As it has been proven that chiral preparation of TBZ would be important, a more simple procedure for large-scale resolution of racemic TBZ has been studied. Actually, chiral acid was chosen to make diastereomeric TBZ salt that is easily separable. When racemic TBZ was treated with (1S)-(+)1−0-camphorsulfonic acid (CSA) 21 at 80 °C in a sealed tube for 28 h, the desired (+)-TBZ-(+)-CSA salt 22 could be selectively recrystallized after filtration to remove the excess (+)-CSA and additional storage at room temperature. Single X-ray crystallography and continuous measurement of the optical rotation proved its absolute configuration and enantiomeric purity. Using this simple resolution protocol, the Greig group executed a simple basification step to afford (+)-TBZ in its free amine form (Scheme 5) [16].

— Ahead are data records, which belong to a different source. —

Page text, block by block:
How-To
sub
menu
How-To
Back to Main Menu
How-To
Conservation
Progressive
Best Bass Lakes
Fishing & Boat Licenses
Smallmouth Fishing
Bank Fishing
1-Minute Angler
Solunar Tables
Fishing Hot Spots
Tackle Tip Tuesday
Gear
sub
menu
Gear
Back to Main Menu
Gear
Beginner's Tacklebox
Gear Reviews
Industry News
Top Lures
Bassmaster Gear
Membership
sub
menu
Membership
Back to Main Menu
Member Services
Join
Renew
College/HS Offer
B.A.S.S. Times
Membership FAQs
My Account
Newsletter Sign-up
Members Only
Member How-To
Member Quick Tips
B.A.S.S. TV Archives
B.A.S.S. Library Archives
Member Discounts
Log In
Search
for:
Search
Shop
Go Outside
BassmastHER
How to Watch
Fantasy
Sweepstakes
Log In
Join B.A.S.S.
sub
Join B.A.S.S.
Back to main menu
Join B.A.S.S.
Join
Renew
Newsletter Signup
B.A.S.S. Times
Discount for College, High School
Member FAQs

The racemic mixture of α–HTBZ can be also separated using a similar protocol, as shown in Scheme 6 [18]. p-Toluoyl-(L)-tartaric acid 23 was used instead of (+)-CSA 21 to convert racemic α–HTBZ into its separable (+)-α–HTBZ-(L)-tartrate salt 24 after recrystallization (31% yield, 95.4% HPLC purity). Successive recrystallization increased the purity of the salt up to 100% by HPLC. The salt was converted into (+)-α–HTBZ 2 upon treatment with aqueous NH4OH. Impressively, this resolution was carried out on a large scale (>20 g). (–)-α–HTBZ could also be separated from the supernatant obtained from the recrystallization process using p-toluoyl-(D)-tartaric acid.

2.3. Asymmetric Synthesis of (+)-TBZ

Asymmetric synthesis is another solution for the preparation of enantiomerically enriched (+)-TBZ. For this purpose, asymmetric synthetic routes toward (+)-TBZ and (+)-α–HTBZ have been developed. Upon the approval of racemic TBZ by the US FDA in 2008, some effective synthetic strategies have been reported, as outlined below.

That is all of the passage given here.